A figura do Mandala era um turbilhão de energia negra, uma entidade que parecia ter sido esculpida a partir das sombras mais profundas dos pesadelos. Uma silhueta distorcida, repleta de tentáculos que se estendiam como garras sinistras, parecia dançar ao redor de Cobin como um predador esperando para se lançar sobre sua presa. Cada movimento da criatura era uma sinfonia de trevas, um espetáculo terrível que fazia a mente de Landho vacilar entre o medo e o fascínio mórbido.
E então, o inevitável aconteceu. A energia negra do Mandala se desprendeu do corpo de Cobin, como um último suspiro de um espírito vingativo. O corpo de Cobin caiu no chão com um estrondo, um eco sinistro do que ele já havia sido. Seus membros carbonizados e retorcidos eram uma prova do poder devastador da entidade que o dominara. Landho sentiu uma onda de tristeza e angústia inundar sua alma enquanto encarava a cena.

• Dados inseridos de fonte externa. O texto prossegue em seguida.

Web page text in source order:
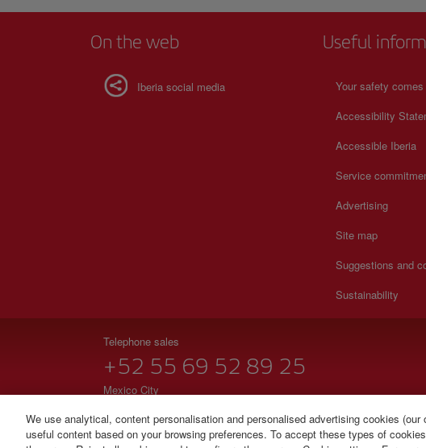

O silêncio que se seguiu foi como um lamento silencioso pelo que se perdera. O Mandala havia partido, deixando para trás apenas a carnificina e o vazio. O ar estava impregnado com um cheiro acre de queima e desolação, uma lembrança constante da batalha que se desenrolara ali.
Landho cambaleou, sua visão turva e seus sentidos enfraquecidos pelo esforço e pela dor, o fez vacilar à beira do abismo das dúvidas, agarrando-se à lembrança do que seu amigo Cobin fora, um amigo que agora estava perdido para sempre nas garras do terrível Mandala.
E assim, os últimos momentos de Landho foram preenchidos pelo eco da tragédia que se desdobrara, pela escuridão que havia engolfado seu amigo e pelo som distante dos passos que se aproximavam para resgatá-lo. No limiar entre a vida e a inconsciência, Landho se despediu do reino em ruínas e das Terras Cinzentas, um herói que enfrentara o abismo e resistira até o último suspiro.